Parlamentskorrespondenz Nr. 367 vom 25.03.2021

Nationalrat: Einstimmige Entschließung gegen weibliche Genitalverstümmelung

Einhelligkeit auch zu Weiterentwicklung des Nationalen Aktionsplans Behinderung

Wien (PK) – Einstimmig sprachen sich heute im Nationalrat die Abgeordneten mit einer Entschließung gegen weibliche Genitalverstümmlung aus. Ebenso einhellig befürwortet wurde ein in der Sitzung eingebrachter Entschließungsantrag von ÖVP und Grünen, um auf eine Rücknahme der Entscheidung der türkischen Regierung über den Austritt aus der Istanbul Konvention einzuwirken.

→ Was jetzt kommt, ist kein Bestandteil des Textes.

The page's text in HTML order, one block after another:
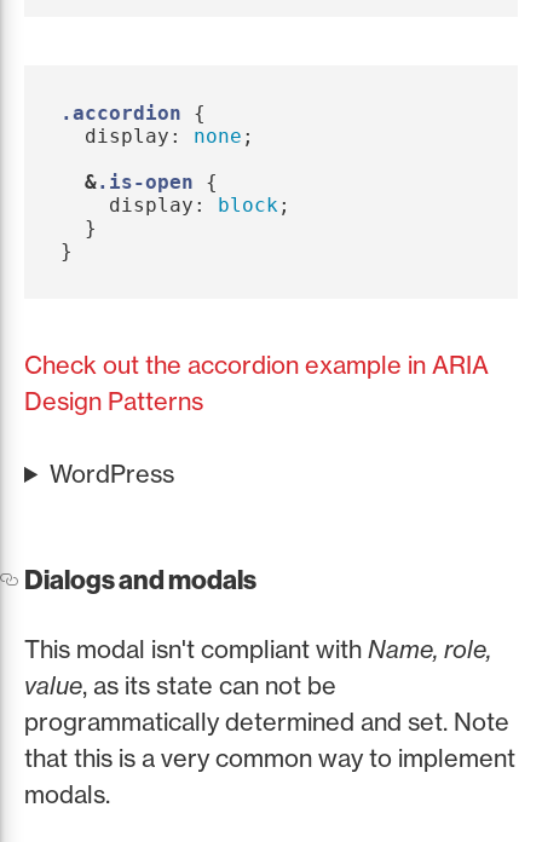
.accordion
{
display : none ;
&.is-open
{
display : block;
}
}
Check out the accordion example in ARIA
Design Patterns
WordPress
Dialogs and modals
This modal isn't compliant with Name, role,
value, as its state can not be
programmatically determined and set. Note
that this is a very common way to implement
modals.
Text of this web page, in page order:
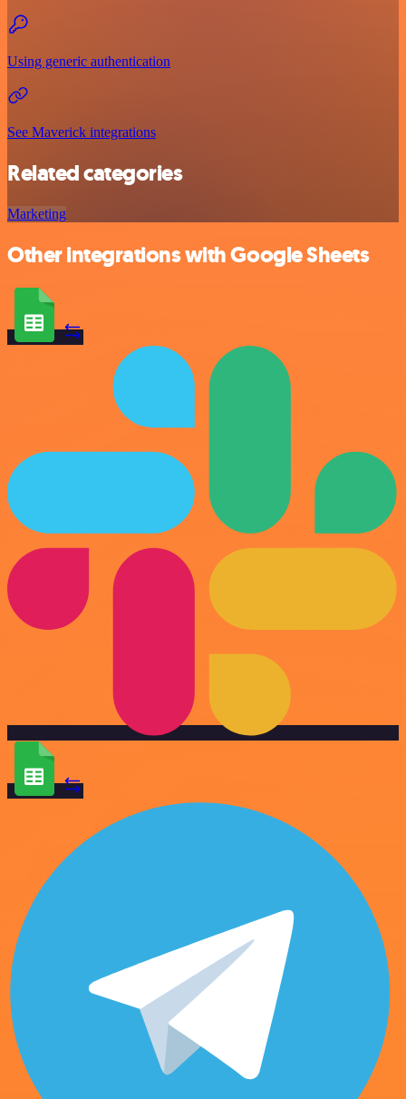
Using generic authentication
See Maverick integrations
Related categories
Marketing
Other integrations with Google Sheets
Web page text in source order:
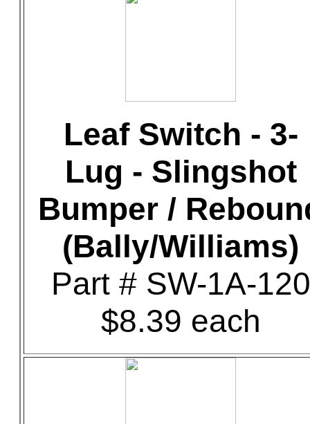
Leaf Switch - 3-
Lug - Slingshot
Bumper /
(Bally/Williams)
Part # SW-1A-120
$8.39 each
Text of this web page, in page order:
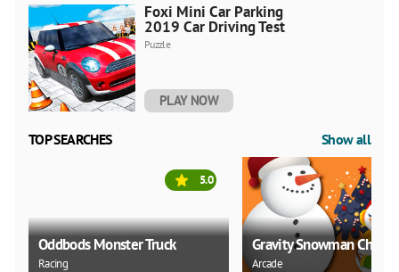
Foxi Mini Car Parking
2019 Car Driving Test
Puzzle
PLAY NOW
TOP SEARCHES Show all
Oddbods Monster Truck
Racing
5.0
Gravity Snowman
Arcade
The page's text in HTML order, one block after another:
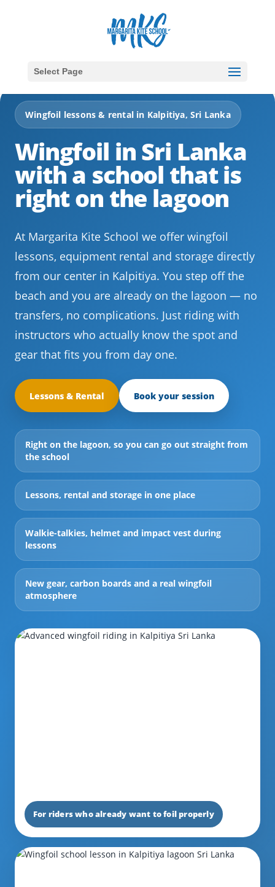
Select Page
Wingfoil lessons & rental in Kalpitiya, Sri Lanka
Wingfoil in Sri Lanka
with a school that is
right on the lagoon
At Margarita Kite School we offer wingfoil
lessons, equipment rental and storage directly
from our center in Kalpitiya. You step off the
beach and you are already on the lagoon — no
transfers, no complications. Just riding with
instructors who actually know the spot and
gear that fits you from day one.
Lessons & Rental Book your session
Right on the lagoon, so you can go out straight from
the school
Lessons, rental and storage in one place
Walkie-talkies, helmet and impact vest during
lessons
New gear, carbon boards and a real wingfoil
atmosphere
For riders who already want to foil properly
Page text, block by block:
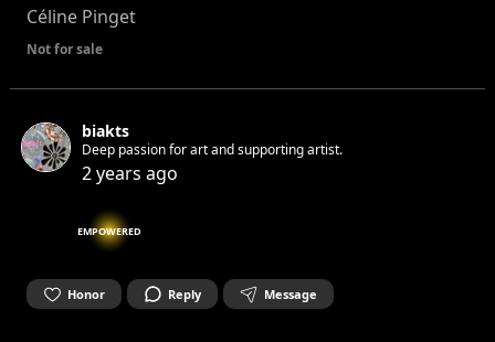
Céline Pinget
Not for sale
biakts
Deep passion for art and supporting artist.
2 years ago
EMPOWERED
Honor Reply Message
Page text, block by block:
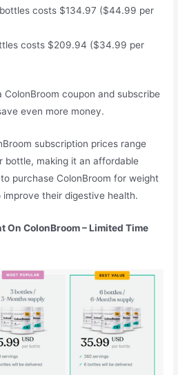
costs $134.97 ($44.99 per
costs $209.94 ($34.99 per
coupon and subscribe
even more money.
subscription prices range
making it an affordable
purchase ColonBroom for weight
improve their digestive health.
On ColonBroom – Limited Time
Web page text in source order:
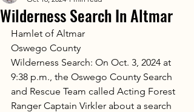
Wilderness Search In Altmar
Hamlet of Altmar
Oswego County
Wilderness Search: On Oct. 3, 2024 at
9:38 p.m., the Oswego County Search
and Rescue Team called Acting Forest
Ranger Captain Virkler about a search
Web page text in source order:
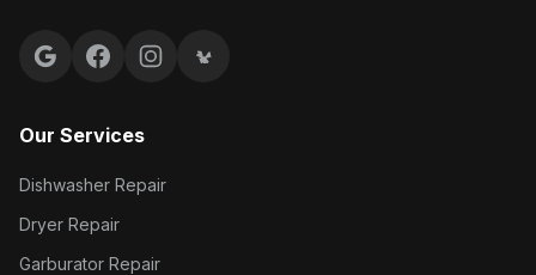
Google reviews
FacebookInstagramYelp reviews
Our Services
Dishwasher Repair
Dryer Repair
Garburator Repair
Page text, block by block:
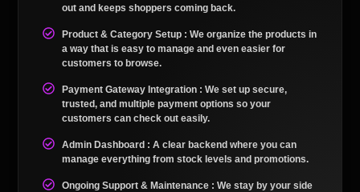
out and keeps shoppers coming back.
Product & Category Setup : We organize the products in
a way that is easy to manage and even easier for
customers to browse.
Payment Gateway Integration : We set up secure,
trusted, and multiple payment options so your
customers can check out easily.
Admin Dashboard : A clear backend where you can
manage everything from stock levels and promotions.
Ongoing Support & Maintenance : We stay by your side
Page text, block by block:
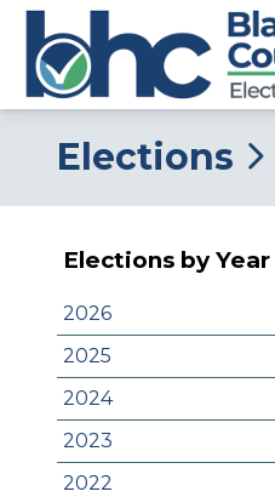
Elections
Elections by Year
2026
2025
2024
2023
2022
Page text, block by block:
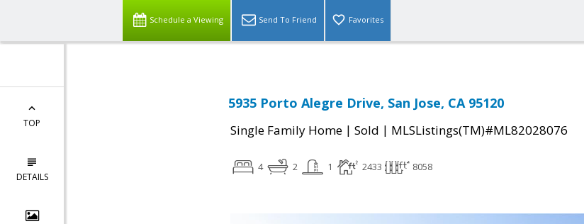
Schedule a Viewing Send To Friend Favorites
TOP
DETAILS
5935 Porto Alegre Drive, San Jose, CA 95120
Single Family Home | Sold | MLSListings(TM)#ML82028076
4 2 1 2433 8058
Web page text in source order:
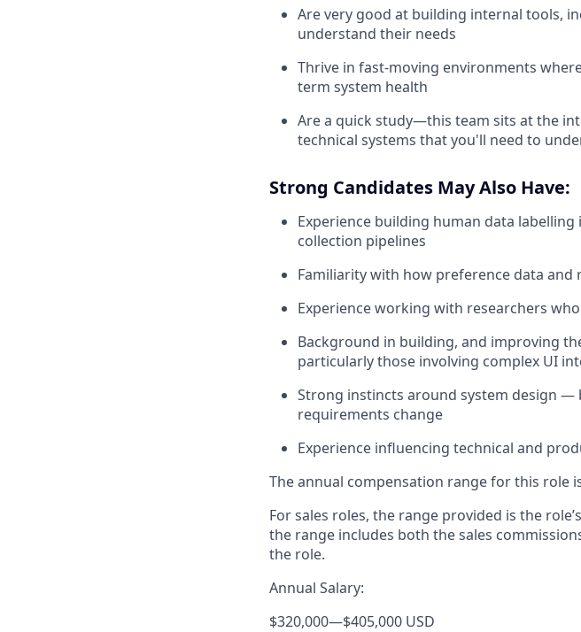
Are very good at building internal tools,
understand their needs
Thrive in fast-moving environments
term system health
Are a quick study—this team sits at the
technical systems that you'll need to
Strong Candidates May Also Have:
Experience building human data
collection pipelines
Familiarity with how preference data
Experience working with researchers
Background in building, and improving
particularly those involving complex UI
Strong instincts around system design
requirements change
Experience influencing technical and
The annual compensation range for this role
For sales roles, the range provided is the
the range includes both the sales
the role.
Annual Salary:
$320,000—$405,000 USD
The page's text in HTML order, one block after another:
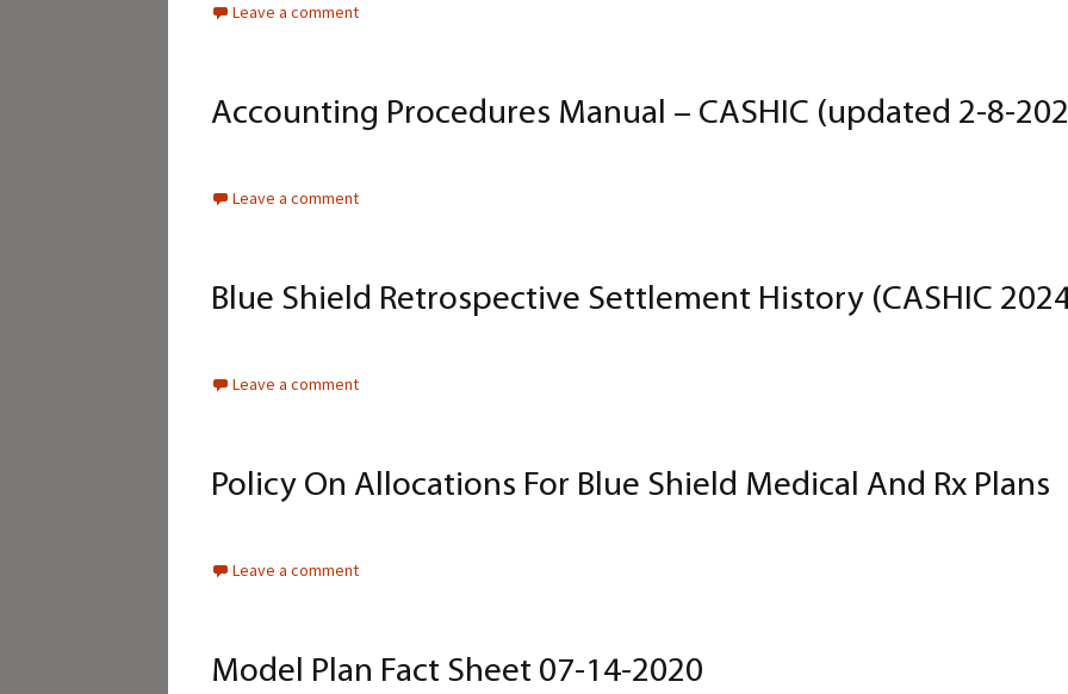
Leave a comment
Accounting Procedures Manual – CASHIC (updated 2-8-
Leave a comment
Blue Shield Retrospective Settlement History (CASHIC
Leave a comment
Policy On Allocations For Blue Shield Medical And Rx Plans
Leave a comment
Model Plan Fact Sheet 07-14-2020
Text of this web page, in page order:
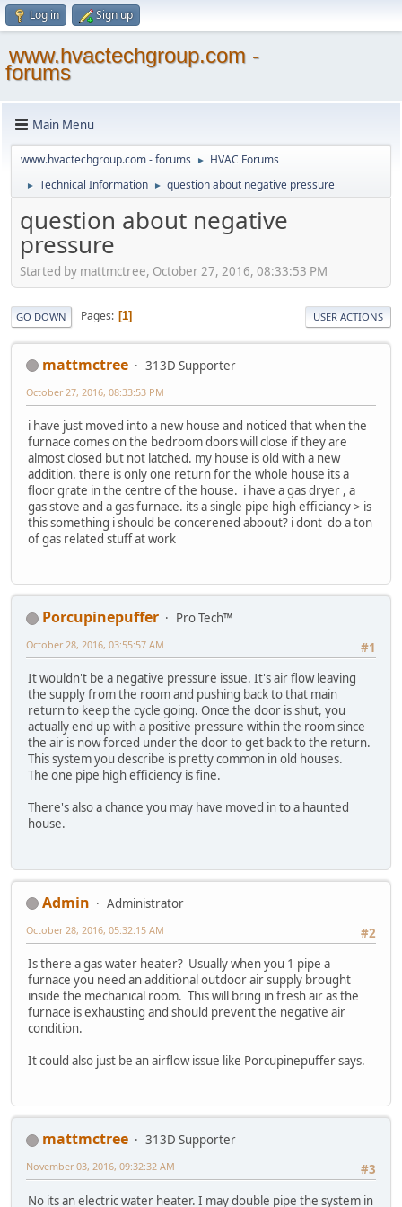
Log in Sign up
www.hvactechgroup.com -
forums
Main Menu
www.hvactechgroup.com - forums ► HVAC Forums
► Technical Information ► question about negative pressure
question about negative
pressure
Started by mattmctree, October 27, 2016, 08:33:53 PM
GO DOWN Pages 1 USER ACTIONS
mattmctree 313D Supporter
October 27, 2016, 08:33:53 PM
i have just moved into a new house and noticed that when the
furnace comes on the bedroom doors will close if they are
almost closed but not latched. my house is old with a new
addition. there is only one return for the whole house its a
floor grate in the centre of the house. i have a gas dryer , a
gas stove and a gas furnace. its a single pipe high efficiancy > is
this something i should be concerened aboout? i dont do a ton
of gas related stuff at work
Porcupinepuffer
Pro Tech™
#1
October 28, 2016, 03:55:57 AM
It wouldn't be a negative pressure issue. It's air flow leaving
the supply from the room and pushing back to that main
return to keep the cycle going. Once the door is shut, you
actually end up with a positive pressure within the room since
the air is now forced under the door to get back to the return.
This system you describe is pretty common in old houses.
The one pipe high efficiency is fine.
There's also a chance you may have moved in to a haunted
house.
Admin
Administrator
#2
October 28, 2016, 05:32:15 AM
Is there a gas water heater? Usually when you 1 pipe a
furnace you need an additional outdoor air supply brought
inside the mechanical room. This will bring in fresh air as the
furnace is exhausting and should prevent the negative air
condition.
It could also just be an airflow issue like Porcupinepuffer says.
mattmctree
313D Supporter
#3
November 03, 2016, 09:32:32 AM
No its an electric water heater. I may double pipe the system in
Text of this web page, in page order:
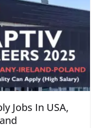
Jobs In USA,
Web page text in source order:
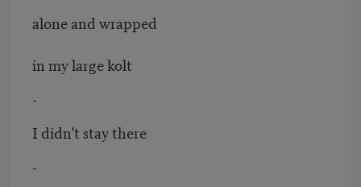
alone and wrapped
in my large kolt
-
I didn’t stay there
-
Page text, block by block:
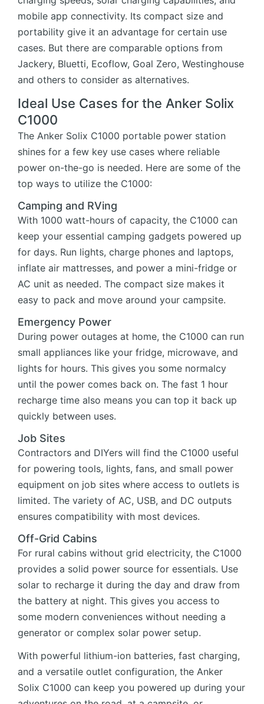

Darüber hinaus gab es im Plenum Einhelligkeit für einen Entschließungsantrag für die Weiterentwicklung des geplanten Nationalen Aktionsplans Behinderung 2022 bis 2030.

Ebenso einstimmig angenommen wurden Entschließungen für mobile Tierschlachtungsanlagen, sowie die rasche Öffnung von Hundeschulen. Beschlossen wurde auch eine durch EU-Vorschriften notwendig gewordene Veterinärrechtsnovelle.

Zeichen gegen weibliche Genitalverstümmelung

Mit einem gemeinsamen Entschließungsantrag setzen die Parlamentsfraktionen ein einstimmiges Zeichen gegen weibliche Genitalverstümmlung. Darin wird die Bundesregierung aufgefordert, eine regelmäßige, systematische Datenerfassung und Erforschung von weiblicher Genitalverstümmelung in Österreich und auf EU-Ebene voranzutreiben. Der Sozialminister sowie die Frauenministerin werden angehalten, den Austausch mit der Zivilgesellschaft und den betroffenen Berufsgruppen zur Bekämpfung und Prävention von weiblicher Genitalverstümmelung zu intensivieren. Zudem soll im Sinne des Opferschutzes bei den Bundesländern angeregt werden, den Bedarf an psychosozialer und medizinischer Unterstützung sowie den Bedarf von spezieller Geburtshilfe für betroffene Frauen zu erheben. Verstärkte Präventions- und Bewusstseinsarbeit etwa beim medizinischen Personal wird ebenfalls gefordert.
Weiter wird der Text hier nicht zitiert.